[Extracted data entries]

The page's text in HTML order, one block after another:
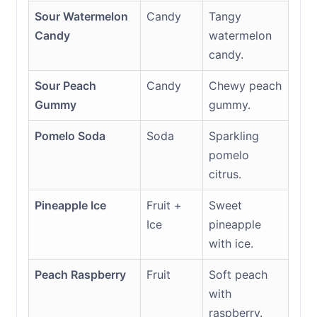
Sour Watermelon
Candy
Candy
Tangy
watermelon
candy.
Sour Peach
Gummy
Candy
Chewy peach
gummy.
Pomelo Soda Soda
Sparkling
pomelo
citrus.
Pineapple Ice
Fruit +
Ice
Sweet
pineapple
with ice.
Peach Raspberry Fruit
Soft peach
with
raspberry.

PROBLEM DESCRIPTION: Excluding images, return all of the records above word for word.

TASK OUTPUT:
The page's text in HTML order, one block after another:
Sour Watermelon
Candy
Candy
Tangy
watermelon
candy.
Sour Peach
Gummy
Candy
Chewy peach
gummy.
Pomelo Soda Soda
Sparkling
pomelo
citrus.
Pineapple Ice
Fruit +
Ice
Sweet
pineapple
with ice.
Peach Raspberry Fruit
Soft peach
with
raspberry.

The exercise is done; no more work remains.